The **re** module functions fall into three categories: pattern matching, substitution, and splitting. Naturally these are all related; a *regex* describes a pattern to locate in the text, which can then be used for many purposes. Let’s look at a simple example:

Suppose we wanted to split a string with a variable number of whitespace characters (tabs, spaces, and newlines). The *regex* describing one or more whitespace characters is **\s+**:

In [53]:
import re
text = "foo    bar\t baz  \tqux"
re.split('\s+', text) 

['foo', 'bar', 'baz', 'qux']

When you call **re.split('\s+', text)**, the regular expression is first compiled, and then its split method is called on the passed text. You can compile the *regex* yourself with **re.compile**, forming a reusable *regex* object:

In [55]:
regex = re.compile('\s+')
regex.split(text) 

['foo', 'bar', 'baz', 'qux']

If, instead, you wanted to get a list of all patterns matching the *regex*, you can use the **findall** method:

In [56]:
regex.findall(text) 

['    ', '\t ', '  \t']

**match** and **search** are closely related to **findall**. While **findall** returns all matches in a string, **search** returns only the first match. More rigidly, **match** only matches at the beginning of the string. As a less trivial example, let’s consider a block of text and a regular expression capable of identifying most email addresses:

In [57]:
text = """Dave dave@google.com 
Steve steve@gmail.com 
Rob rob@gmail.com 
Ryan ryan@yahoo.com 
""" 
pattern = r'[A-Z0-9._%+-]+@[A-Z0-9.-]+\.[A-Z]{2,4}'

#re.IGNORECASE makes the regex case-insensitive 
regex = re.compile(pattern, flags=re.IGNORECASE) 

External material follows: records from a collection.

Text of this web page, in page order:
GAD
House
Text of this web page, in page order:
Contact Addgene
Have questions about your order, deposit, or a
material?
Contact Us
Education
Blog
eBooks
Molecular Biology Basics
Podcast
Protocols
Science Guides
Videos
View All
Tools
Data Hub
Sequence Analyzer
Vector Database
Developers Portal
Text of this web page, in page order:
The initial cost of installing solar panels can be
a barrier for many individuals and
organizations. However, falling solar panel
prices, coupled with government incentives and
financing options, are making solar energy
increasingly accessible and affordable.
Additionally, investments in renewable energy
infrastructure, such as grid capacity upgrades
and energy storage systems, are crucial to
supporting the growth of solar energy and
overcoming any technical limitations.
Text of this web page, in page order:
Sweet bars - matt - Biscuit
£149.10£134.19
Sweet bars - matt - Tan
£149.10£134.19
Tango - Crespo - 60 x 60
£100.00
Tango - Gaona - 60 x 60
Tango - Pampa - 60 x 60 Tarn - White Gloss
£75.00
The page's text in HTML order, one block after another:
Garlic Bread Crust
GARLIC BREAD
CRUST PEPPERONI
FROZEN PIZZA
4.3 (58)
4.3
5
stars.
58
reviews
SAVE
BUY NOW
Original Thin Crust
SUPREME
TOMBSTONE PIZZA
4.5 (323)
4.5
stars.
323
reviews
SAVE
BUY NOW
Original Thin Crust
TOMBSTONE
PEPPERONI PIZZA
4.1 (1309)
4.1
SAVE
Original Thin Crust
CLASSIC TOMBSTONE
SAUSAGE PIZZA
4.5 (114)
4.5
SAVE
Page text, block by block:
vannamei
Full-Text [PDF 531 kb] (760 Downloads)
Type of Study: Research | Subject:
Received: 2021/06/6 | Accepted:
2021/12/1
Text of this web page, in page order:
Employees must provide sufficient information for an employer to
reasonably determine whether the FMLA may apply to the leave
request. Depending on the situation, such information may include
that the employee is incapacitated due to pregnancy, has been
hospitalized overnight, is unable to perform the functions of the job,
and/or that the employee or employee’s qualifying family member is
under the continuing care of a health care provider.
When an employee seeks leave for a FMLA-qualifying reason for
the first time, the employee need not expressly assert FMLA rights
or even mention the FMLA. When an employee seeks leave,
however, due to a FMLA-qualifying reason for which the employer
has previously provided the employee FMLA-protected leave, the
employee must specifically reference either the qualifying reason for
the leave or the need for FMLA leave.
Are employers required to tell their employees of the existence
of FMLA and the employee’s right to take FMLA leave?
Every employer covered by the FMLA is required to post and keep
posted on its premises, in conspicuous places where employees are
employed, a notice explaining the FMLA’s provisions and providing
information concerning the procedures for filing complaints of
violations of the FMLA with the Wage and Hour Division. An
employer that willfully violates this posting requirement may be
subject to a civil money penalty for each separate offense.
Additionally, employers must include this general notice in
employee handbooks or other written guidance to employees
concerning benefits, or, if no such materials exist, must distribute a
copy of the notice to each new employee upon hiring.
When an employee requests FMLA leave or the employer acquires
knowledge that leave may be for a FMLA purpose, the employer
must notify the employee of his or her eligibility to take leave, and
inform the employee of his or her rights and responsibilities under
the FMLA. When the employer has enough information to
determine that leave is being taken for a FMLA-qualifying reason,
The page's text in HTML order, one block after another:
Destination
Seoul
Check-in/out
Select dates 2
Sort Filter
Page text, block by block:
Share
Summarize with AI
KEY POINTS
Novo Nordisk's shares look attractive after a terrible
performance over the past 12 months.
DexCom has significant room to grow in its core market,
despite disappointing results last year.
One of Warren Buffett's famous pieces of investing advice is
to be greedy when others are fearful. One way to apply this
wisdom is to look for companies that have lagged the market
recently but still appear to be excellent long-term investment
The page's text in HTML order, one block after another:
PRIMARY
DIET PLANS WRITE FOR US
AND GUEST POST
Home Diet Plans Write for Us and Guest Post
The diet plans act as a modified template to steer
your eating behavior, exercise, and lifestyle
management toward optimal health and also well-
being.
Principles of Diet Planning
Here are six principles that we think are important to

Using **findall** on the text produces a list of the email addresses:

In [58]:
regex.findall(text) 

['dave@google.com', 'steve@gmail.com', 'rob@gmail.com', 'ryan@yahoo.com']

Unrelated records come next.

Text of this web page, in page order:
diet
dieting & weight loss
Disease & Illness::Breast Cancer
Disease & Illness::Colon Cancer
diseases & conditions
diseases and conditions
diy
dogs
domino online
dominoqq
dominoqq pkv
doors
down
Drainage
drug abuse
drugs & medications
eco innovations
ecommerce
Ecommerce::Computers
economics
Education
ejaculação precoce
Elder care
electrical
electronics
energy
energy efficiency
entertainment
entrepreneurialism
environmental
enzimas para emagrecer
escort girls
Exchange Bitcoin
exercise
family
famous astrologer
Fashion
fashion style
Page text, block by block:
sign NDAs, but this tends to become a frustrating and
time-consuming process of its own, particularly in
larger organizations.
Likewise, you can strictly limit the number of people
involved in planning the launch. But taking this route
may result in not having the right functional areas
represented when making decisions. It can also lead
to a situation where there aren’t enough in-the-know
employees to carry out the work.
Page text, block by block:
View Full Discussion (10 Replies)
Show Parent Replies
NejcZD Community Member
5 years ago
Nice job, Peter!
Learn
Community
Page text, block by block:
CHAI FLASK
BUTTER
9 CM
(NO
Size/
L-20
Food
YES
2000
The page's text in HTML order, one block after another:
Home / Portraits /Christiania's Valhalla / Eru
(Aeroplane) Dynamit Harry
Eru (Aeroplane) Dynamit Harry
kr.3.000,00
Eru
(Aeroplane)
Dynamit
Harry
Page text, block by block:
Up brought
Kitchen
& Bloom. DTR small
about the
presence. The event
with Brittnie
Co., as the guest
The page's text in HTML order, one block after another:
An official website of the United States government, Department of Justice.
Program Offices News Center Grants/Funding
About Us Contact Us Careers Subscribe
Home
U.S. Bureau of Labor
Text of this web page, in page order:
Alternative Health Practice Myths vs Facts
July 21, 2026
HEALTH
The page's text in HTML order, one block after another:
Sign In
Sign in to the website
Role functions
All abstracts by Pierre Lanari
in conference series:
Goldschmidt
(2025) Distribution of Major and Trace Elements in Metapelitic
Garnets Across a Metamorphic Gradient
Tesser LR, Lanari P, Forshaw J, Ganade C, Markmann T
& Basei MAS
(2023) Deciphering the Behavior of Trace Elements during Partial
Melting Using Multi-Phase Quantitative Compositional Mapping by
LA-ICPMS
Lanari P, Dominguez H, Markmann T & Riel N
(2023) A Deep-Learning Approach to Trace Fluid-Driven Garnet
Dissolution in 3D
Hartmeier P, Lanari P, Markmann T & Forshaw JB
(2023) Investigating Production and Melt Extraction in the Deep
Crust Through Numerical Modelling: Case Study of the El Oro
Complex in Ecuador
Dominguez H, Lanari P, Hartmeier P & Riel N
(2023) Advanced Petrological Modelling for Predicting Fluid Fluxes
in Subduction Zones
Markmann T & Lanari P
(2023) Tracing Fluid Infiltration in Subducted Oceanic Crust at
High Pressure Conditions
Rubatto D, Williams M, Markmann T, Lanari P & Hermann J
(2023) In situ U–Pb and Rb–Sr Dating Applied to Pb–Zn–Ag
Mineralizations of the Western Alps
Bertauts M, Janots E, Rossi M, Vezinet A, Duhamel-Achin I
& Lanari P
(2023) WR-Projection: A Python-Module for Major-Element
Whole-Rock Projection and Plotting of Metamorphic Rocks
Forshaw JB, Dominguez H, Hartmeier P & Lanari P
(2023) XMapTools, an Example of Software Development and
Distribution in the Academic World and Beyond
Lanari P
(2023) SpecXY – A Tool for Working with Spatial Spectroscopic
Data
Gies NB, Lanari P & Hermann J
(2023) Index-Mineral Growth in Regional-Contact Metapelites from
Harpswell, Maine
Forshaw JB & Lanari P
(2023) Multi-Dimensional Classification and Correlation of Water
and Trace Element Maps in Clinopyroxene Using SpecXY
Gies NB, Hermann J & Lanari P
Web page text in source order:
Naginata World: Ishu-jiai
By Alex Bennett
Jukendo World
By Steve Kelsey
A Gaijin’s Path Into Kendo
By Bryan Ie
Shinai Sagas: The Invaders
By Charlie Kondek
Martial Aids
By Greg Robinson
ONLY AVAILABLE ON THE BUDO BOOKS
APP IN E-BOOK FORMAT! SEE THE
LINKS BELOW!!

**search** returns a special match object for the first email address in the text. For the preceding *regex*, the match object can only tell us the start and end position of the pattern in the string:

In [59]:
m = regex.search(text)
m

<re.Match object; span=(5, 20), match='dave@google.com'>

In [60]:
text[m.start():m.end()] 

'dave@google.com'

**regex.match** returns None, as it only will match if the pattern occurs at the start of the string:

In [61]:
print(regex.match(text)) 

None


Relatedly, **sub** will return a new string with occurrences of the pattern replaced by the a new string:

In [62]:
print(regex.sub('REDACTED', text)) 

Dave REDACTED 
Steve REDACTED 
Rob REDACTED 
Ryan REDACTED 



Suppose you wanted to find email addresses and simultaneously segment each address into its three components: username, domain name, and domain suffix. To do this, put parentheses around the parts of the pattern to segment:

In [63]:
pattern = r'([A-Z0-9._%+-]+)@([A-Z0-9.-]+)\.([A-Z]{2,4})'
regex = re.compile(pattern, flags=re.IGNORECASE) 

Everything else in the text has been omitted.